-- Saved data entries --
***

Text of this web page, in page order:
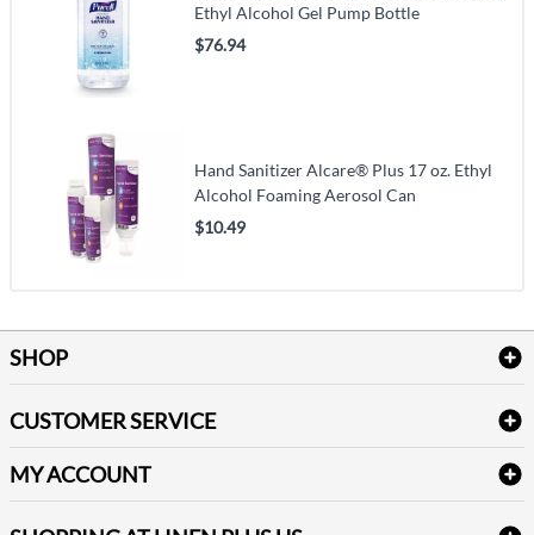
Ethyl Alcohol Gel Pump Bottle
$76.94
Hand Sanitizer Alcare® Plus 17 oz. Ethyl
Alcohol Foaming Aerosol Can
$10.49
SHOP
Table Cloths & Napkins
Janitorial Supplies
CUSTOMER SERVICE
Delivery
FAQs
MY ACCOUNT

***

-- What you need to do --
Look above for the line containing "Ethyl Alcohol Gel Pump Bottle", then please write out that line and each one after it through the end, exactly, with nothing else.

-- Answer space --
Ethyl Alcohol Gel Pump Bottle
$76.94
Hand Sanitizer Alcare® Plus 17 oz. Ethyl
Alcohol Foaming Aerosol Can
$10.49
SHOP
Table Cloths & Napkins
Janitorial Supplies
CUSTOMER SERVICE
Delivery
FAQs
MY ACCOUNT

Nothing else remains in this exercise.